Forest plots for the relationships between c-Met level and overall survival are showed in Figure 2, with the results indicating a significant relationship between high c-Met expression and poorer OS (overall HR = 1.33, 95%CI: 1.06-1.59). No significant heterogeneity was found (P = 0.635, I2 = 0.0%) and the HR for OS was assessed by using the fixed-effects model. There was no significant publication bias in this analysis of OS (Begg’s test, P = 0.052; Egger’s test, P = 0.094).
We also performed subgroup analysis in studies by HR reported. We found significant association between high c-Met expression and poorer overall survival in the hazard ratio reported (HR = 1.41, 95%CI: 1.08-1.74).
The pooled HR for PFS showed that patients with a high c-Met level had a significantly poorer PFS (HR = 1.47; 95%CI: 1.03-1.91). No significant heterogeneity was found (P = 0.778, I2 = 0.0%), and the pooled HR for PFS was assessed by using the fixed-effects model (Figures 3 and 4). There was no significant publication bias in this analysis of PFS (Begg’s test, P = 0.462; Egger’s test, P = 0.548).
The main cause of CRC-related death is metastases.
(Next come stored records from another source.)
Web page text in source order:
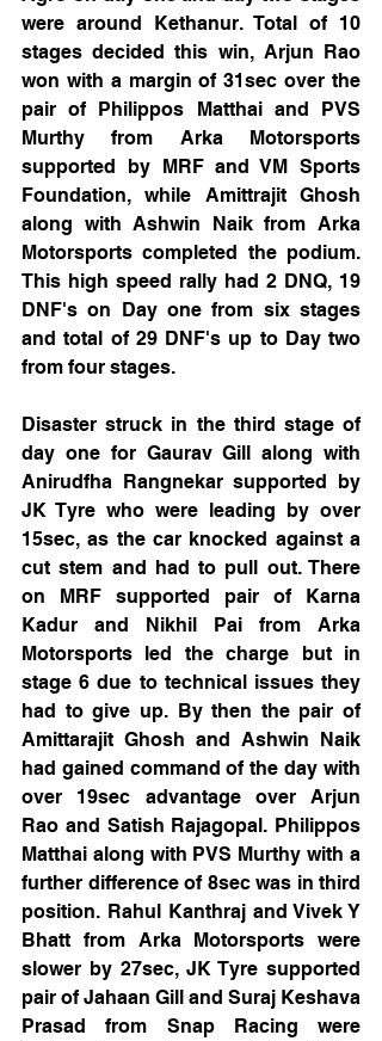
were around Kethanur. Total of 10
stages decided this win, Arjun Rao
won with a margin of 31sec over the
pair of Philippos Matthai and PVS
Murthy from Arka Motorsports
supported by MRF and VM Sports
Foundation, while Amittrajit Ghosh
along with Ashwin Naik from Arka
Motorsports completed the podium.
This high speed rally had 2 DNQ, 19
DNF's on Day one from six stages
and total of 29 DNF's up to Day two
from four stages.
Disaster struck in the third stage of
day one for Gaurav Gill along with
Anirudfha Rangnekar supported by
JK Tyre who were leading by over
15sec, as the car knocked against a
cut stem and had to pull out. There
on MRF supported pair of Karna
Kadur and Nikhil Pai from Arka
Motorsports led the charge but in
stage 6 due to technical issues they
had to give up. By then the pair of
Amittarajit Ghosh and Ashwin Naik
had gained command of the day with
over 19sec advantage over Arjun
Rao and Satish Rajagopal. Philippos
Matthai along with PVS Murthy with a
further difference of 8sec was in third
position. Rahul Kanthraj and Vivek Y
Bhatt from Arka Motorsports were
slower by 27sec, JK Tyre supported
pair of Jahaan Gill and Suraj Keshava
Prasad from Snap Racing were
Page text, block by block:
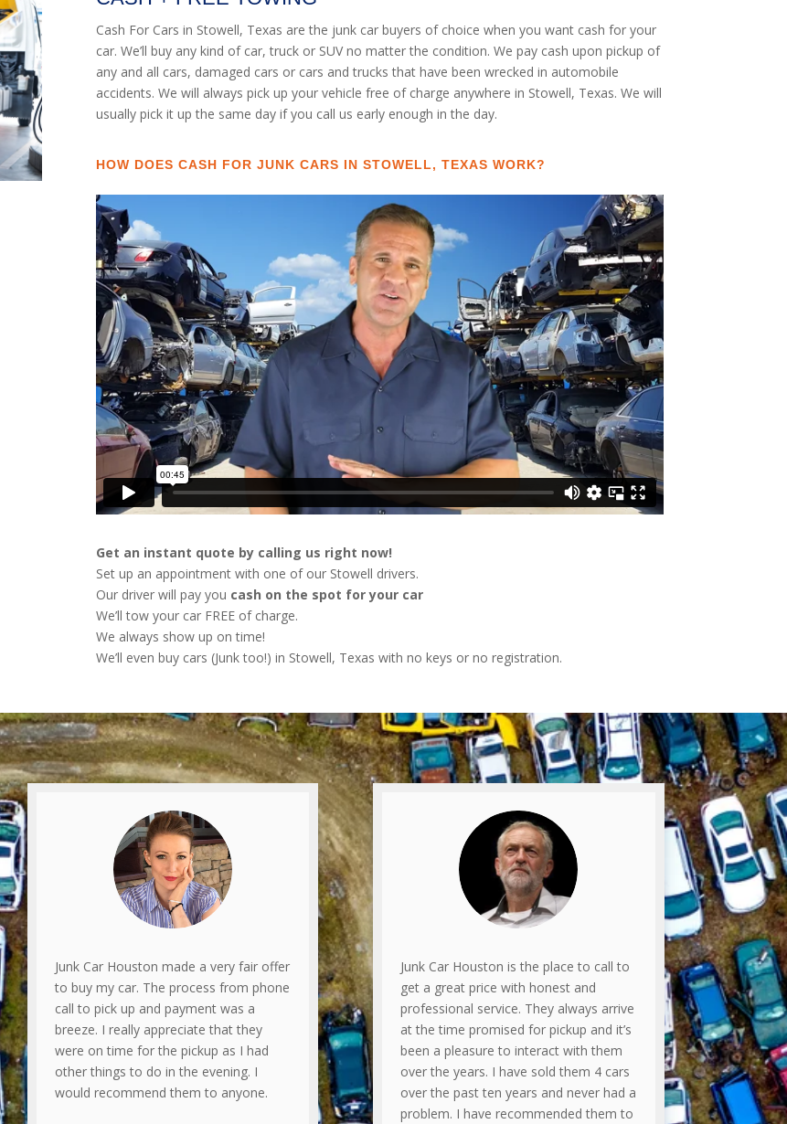
Cash For Cars in Stowell, Texas are the junk car buyers of choice when you want cash for your
car. We’ll buy any kind of car, truck or SUV no matter the condition. We pay cash upon pickup of
any and all cars, damaged cars or cars and trucks that have been wrecked in automobile
accidents. We will always pick up your vehicle free of charge anywhere in Stowell, Texas. We will
usually pick it up the same day if you call us early enough in the day.
HOW DOES CASH FOR JUNK CARS IN STOWELL, TEXAS WORK?
Get an instant quote by calling us right now!
Set up an appointment with one of our Stowell drivers.
Our driver will pay you cash on the spot for your car
We’ll tow your car FREE of charge.
We always show up on time!
We’ll even buy cars (Junk too!) in Stowell, Texas with no keys or no registration.
Junk Car Houston made a very fair offer
to buy my car. The process from phone
call to pick up and payment was a
breeze. I really appreciate that they
were on time for the pickup as I had
other things to do in the evening. I
would recommend them to anyone.
Junk Car Houston is the place to call to
get a great price with honest and
professional service. They always arrive
at the time promised for pickup and it’s
been a pleasure to interact with them
over the years. I have sold them 4 cars
over the past ten years and never had a
problem. I have recommended them to

Identification of patients who are at risk of developing distant metastases is important to cancer treatment and prognosis. c-Met overexpression or genetic alteration has been proven to play an important role in the pathogenesis of many tumor types. In CRC, overexpression of c-Met has been found to be associated with tumor progression.
This systematic review is based on 11 studies and includes 1,895 patients with CRC. The results of this meta-analysis showed the prognostic value of c-Met expression level in CRC patients. High c-Met expression significantly predicted poor OS and PFS. We also performed subgroup analysis in studies by HR reported. There was a significant relationship between high c-Met expression and poorer overall survival in the hazard ratio reported.
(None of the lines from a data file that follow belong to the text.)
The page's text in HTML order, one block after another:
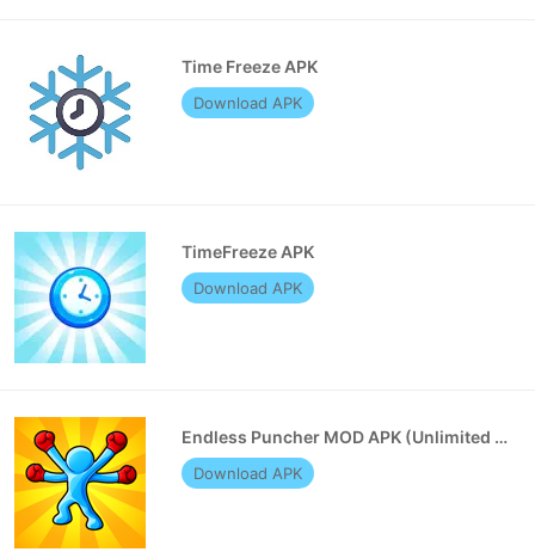
Time Freeze APK
Download APK
TimeFreeze APK
Download APK
Endless Puncher MOD APK (Unlimited Money)
Download APK
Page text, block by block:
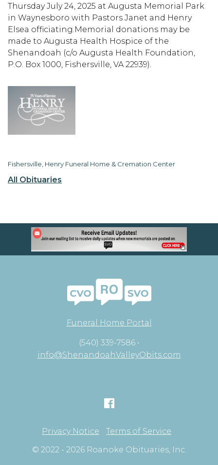
All Obituaries
Thursday July 24, 2025 at Augusta Memorial Park
in Waynesboro with Pastors Janet and Henry
Elsea officiating.Memorial donations may be
made to Augusta Health Hospice of the
Shenandoah (c/o Augusta Health Foundation,
P.O. Box 1000, Fishersville, VA 22939).
Fishersville, Henry Funeral Home & Cremation Center
Funeral Home Portal
(540) 339-7586 •
info@ShenandoahValleyObits.com
Privacy Notice
Terms of Service
© 2022 - 2026 Roanoke Obituaries, Inc.
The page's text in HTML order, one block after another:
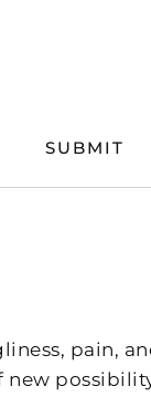
SUBMIT
pain,
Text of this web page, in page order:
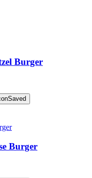
Burger
Saved
Burger
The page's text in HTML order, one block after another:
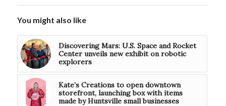
You might also like
Discovering Mars: U.S. Space and Rocket
Center unveils new exhibit on robotic
explorers
Kate’s Creations to open downtown
storefront, launching box with items
made by Huntsville small businesses
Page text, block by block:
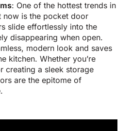
: One of the hottest trends in
now is the pocket door
slide effortlessly into the
disappearing when open.
modern look and saves
kitchen. Whether you’re
creating a sleek storage
are the epitome of
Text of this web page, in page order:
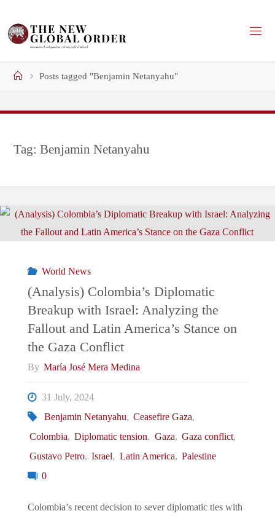
content
HomePosts tagged "Benjamin Netanyahu"
Tag:Benjamin Netanyahu
World News
(Analysis) Colombia’s Diplomatic
Breakup with Israel: Analyzing the
Fallout and Latin America’s Stance on
the Gaza Conflict
By María José Mera Medina
31 July, 2024
Benjamin Netanyahu, Ceasefire Gaza,
Colombia, Diplomatic tension, Gaza, Gaza conflict,
Gustavo Petro, Israel, Latin America, Palestine
0
Colombia’s recent decision to sever diplomatic ties with
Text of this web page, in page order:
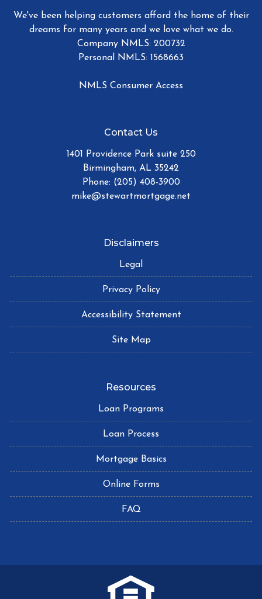
We've been helping customers afford the home of their
dreams for many years and we love what we do.
Company NMLS: 200732
Personal NMLS: 1568663
NMLS Consumer Access
Contact Us
1401 Providence Park suite 250
Birmingham, AL 35242
Phone: (205) 408-3900
mike@stewartmortgage.net
Disclaimers
Legal
Privacy Policy
Accessibility Statement
Site Map
Resources
Loan Programs
Loan Process
Mortgage Basics
Online Forms
FAQ

A study conducted by Kishiki et al showed that c-Met overexpression was associated with shorter PFS in metastasis colorectal cancer (mCRC) patients with wild-type KRAS. All patients received cetuximab- or panitumumab-based therapy. However, the study was conducted retrospectively in a relatively small and heterogeneous population. 90% of the patients were treated with two or more chemotherapy regimens before they were given anti-EGFR treatment. In addition, the anti-EGFR treatment protocols were also heterogeneous. Therefore their findings needed to be validated by more prospective studies. Zeng et al found that amplification of c-Met gene is a relatively rare event (3.6%) in CRC, and that the majority of amplified cases occurred in patients with synchronous hepatic metastases (stage IV).
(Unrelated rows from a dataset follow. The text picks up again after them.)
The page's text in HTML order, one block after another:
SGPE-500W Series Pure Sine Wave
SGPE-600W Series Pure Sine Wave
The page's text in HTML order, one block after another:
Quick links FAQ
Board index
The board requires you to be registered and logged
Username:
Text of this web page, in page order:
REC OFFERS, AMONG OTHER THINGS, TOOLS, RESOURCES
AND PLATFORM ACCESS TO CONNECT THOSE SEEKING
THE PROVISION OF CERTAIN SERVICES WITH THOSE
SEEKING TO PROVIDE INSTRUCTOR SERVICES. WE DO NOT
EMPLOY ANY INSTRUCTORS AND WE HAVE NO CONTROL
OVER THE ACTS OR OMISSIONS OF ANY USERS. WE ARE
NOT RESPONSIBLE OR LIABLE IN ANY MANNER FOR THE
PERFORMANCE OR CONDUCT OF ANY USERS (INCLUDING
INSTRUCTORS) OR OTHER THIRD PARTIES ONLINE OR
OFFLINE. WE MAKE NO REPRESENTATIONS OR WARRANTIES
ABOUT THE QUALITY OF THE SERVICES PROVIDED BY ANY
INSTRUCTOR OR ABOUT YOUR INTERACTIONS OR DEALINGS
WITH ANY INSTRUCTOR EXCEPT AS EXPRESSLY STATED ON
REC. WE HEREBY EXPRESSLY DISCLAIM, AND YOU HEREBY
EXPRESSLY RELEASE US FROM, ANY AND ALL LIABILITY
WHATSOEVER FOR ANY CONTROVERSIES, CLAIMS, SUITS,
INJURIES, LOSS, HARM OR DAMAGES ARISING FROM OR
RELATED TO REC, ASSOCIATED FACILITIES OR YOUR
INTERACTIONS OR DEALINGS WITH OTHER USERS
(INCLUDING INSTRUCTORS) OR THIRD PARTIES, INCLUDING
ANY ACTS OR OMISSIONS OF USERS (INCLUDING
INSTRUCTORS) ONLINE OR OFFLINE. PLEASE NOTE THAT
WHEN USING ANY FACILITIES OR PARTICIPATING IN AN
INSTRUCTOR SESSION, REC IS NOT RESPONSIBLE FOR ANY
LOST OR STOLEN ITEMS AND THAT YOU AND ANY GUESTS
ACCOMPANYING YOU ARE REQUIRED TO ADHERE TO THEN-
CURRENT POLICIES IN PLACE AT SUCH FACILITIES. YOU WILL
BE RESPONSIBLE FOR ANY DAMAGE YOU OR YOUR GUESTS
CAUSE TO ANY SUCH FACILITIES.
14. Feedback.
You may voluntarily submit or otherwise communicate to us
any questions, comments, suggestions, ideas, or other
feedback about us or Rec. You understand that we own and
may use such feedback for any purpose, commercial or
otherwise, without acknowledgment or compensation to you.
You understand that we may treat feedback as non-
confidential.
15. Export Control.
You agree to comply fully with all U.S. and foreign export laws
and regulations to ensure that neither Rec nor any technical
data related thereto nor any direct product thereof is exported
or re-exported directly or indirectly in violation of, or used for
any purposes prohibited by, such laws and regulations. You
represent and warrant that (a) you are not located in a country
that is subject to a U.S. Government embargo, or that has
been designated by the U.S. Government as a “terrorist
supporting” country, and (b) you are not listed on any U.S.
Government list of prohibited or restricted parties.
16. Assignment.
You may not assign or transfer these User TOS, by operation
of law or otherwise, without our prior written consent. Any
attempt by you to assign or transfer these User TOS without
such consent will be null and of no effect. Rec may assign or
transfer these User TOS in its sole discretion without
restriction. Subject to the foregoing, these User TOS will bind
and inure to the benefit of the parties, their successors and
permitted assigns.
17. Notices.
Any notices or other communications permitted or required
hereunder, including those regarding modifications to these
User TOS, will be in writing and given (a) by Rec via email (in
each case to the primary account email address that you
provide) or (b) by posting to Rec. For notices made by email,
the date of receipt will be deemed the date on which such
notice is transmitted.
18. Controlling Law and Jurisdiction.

After identification of c-Met involvement in cancer progression and metastasis, many in vitro experimental studies have showed that c-Met plays a role in resistance to anti-EGFR therapy. Inno et al retrospectively evaluated a cohort of 73 patients with mCRC treated with a cetuximab-containing regimen. They found an association of high c-Met level with shorter PFS and OS in patients with mCRC, and that the c-Met pathway may be involved in primary resistance to cetuximab. However, their study cannot ascertain whether c-Met is a predictive biomarker, because they assessed only patients treated with a cetuximab-containing regimen. In CRC, many studies have proved that KRAS mutations predict unresponsiveness to EGFR-targeted monoclonal antibody therapies; however, there still about 26% of patients who are not responsive to EGFR-targeted therapy that are a wild-type for KRAS. Therefore, we hypothesize resistance to EGFR-targeted therapies may be mediated by the activation of parallel pathways such as the c-Met signaling pathway. Therefore more prospective studies are needed to affirm the results.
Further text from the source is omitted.